The qualifying relative could be the petitioner in a family-based immigrant visa petition; the principal beneficiary in a family-based visa petition; the principal beneficiary in an employment-based visa petition; the petitioner in a refugee/asylee relative petition; the principal alien admitted as a T or U nonimmigrant; or the principal asylee granted asylum.
The surviving relatives that benefit from the law are the beneficiary of a pending or approved immediate relative petition; the beneficiary of a pending or approved family-based visa petition, including both the principal beneficiary and any derivative beneficiaries; any derivative beneficiary of a pending or approved employment-based visa petition; the beneficiary of a pending or approved Form I-730 or Refugee/Asylee Relative Petition; an alien admitted as a derivative “T” or “U” nonimmigrant; or a derivative asylee.
Previously, when the qualifying relative died, the petition was automatically revoked. The surviving relatives could only seek the humanitarian reinstatement of the revoked petition which was a quite difficult relief to obtain.
A recent review by the USCIS Ombudsman revealed that after three years the surviving beneficiaries have not been fully experiencing the protections of Section 204(l).
The Ombudsman found that the USCIS has implemented the law in a way that was inconsistent with the letter and the spirit of the law. It was referring in particular to the Policy Memorandum released by the agency in January 2011 which deemed previously approved petitions automatically revoked and subject to discretionary reinstatement. This implied, according to the Ombudsman, that all action on the case is terminated and the beneficiary must request the reinstatement of the petition.
This discretionary reinstatement claimed by the USCIS deviates from what is clearly stated in the law.
The USCIS maintains that Section 204(l) did not give rise to any “right” or “guarantee” for a survivor to immigrate. The Ombudsman disagreed, saying that while the law correctly does not guarantee approval of a survivor’s case, the discretion of USCIS in the context of Section 204(l) was limited to cases the approval of which “would not be in the public interest.”
The Ombudsman added that processing by the USCIS should not depend on how or when it discovers the petitioning family member’s death and that it has no authority to automatically revoke petitions that Section 204(l) preserved.

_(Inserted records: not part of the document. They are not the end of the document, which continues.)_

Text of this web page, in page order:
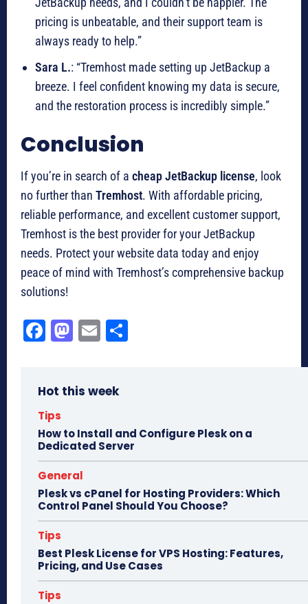
pricing is unbeatable, and their support team is
always ready to help.”
Sara L.: “Tremhost made setting up JetBackup a
breeze. I feel confident knowing my data is secure,
and the restoration process is incredibly simple.”
Conclusion
If you’re in search of a cheap JetBackup license, look
no further than Tremhost. With affordable pricing,
reliable performance, and excellent customer support,
Tremhost is the best provider for your JetBackup
needs. Protect your website data today and enjoy
peace of mind with Tremhost’s comprehensive backup
solutions!
Fa
ok
M
do
E
Hot this week
Tips
How to Install and Configure Plesk on a
Dedicated Server
General
Plesk vs cPanel for Hosting Providers: Which
Control Panel Should You Choose?
Tips
Best Plesk License for VPS Hosting: Features,
Pricing, and Use Cases
Tips
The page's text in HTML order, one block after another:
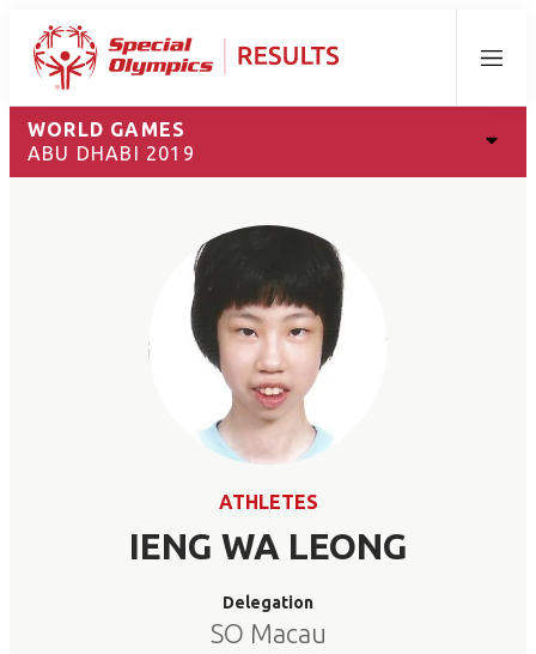
Menu
WORLD GAMES
ABU DHABI 2019
ATHLETES
IENG WA LEONG
Delegation
SO Macau
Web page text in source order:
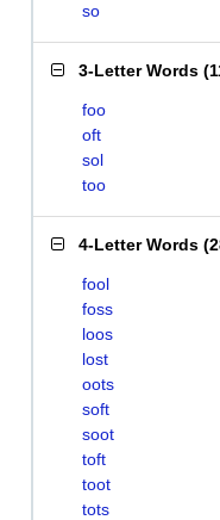
so
3-Letter Words (
foo
oft
sol
too
4-Letter Words (
fool
foss
loos
lost
oots
soft
soot
toft
toot
tots
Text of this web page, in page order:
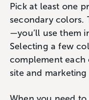
Pick at least one
secondary colors.
—you’ll use them
Selecting a few
complement
site and

It reminded the agency of the law’s purpose which was “to keep survivors in the same place they would have been but for the qualifying relative’s death.”
The Ombudsman also found that USCIS had no clear process for survivors to request benefits under Section 204(l). Requests were made in various ways and the surviving beneficiaries did not know what would happen to their requests or how long processing would take.
Among the recommendations made by the Ombudsman was for USCIS to conduct rulemaking in a manner that gives the public an opportunity to comment on a proposed rule or procedure. It also recommended that the agency create a standard form to facilitate the processing which includes acknowledgement of receipt of the request and assignment of a number that can be used to track the case.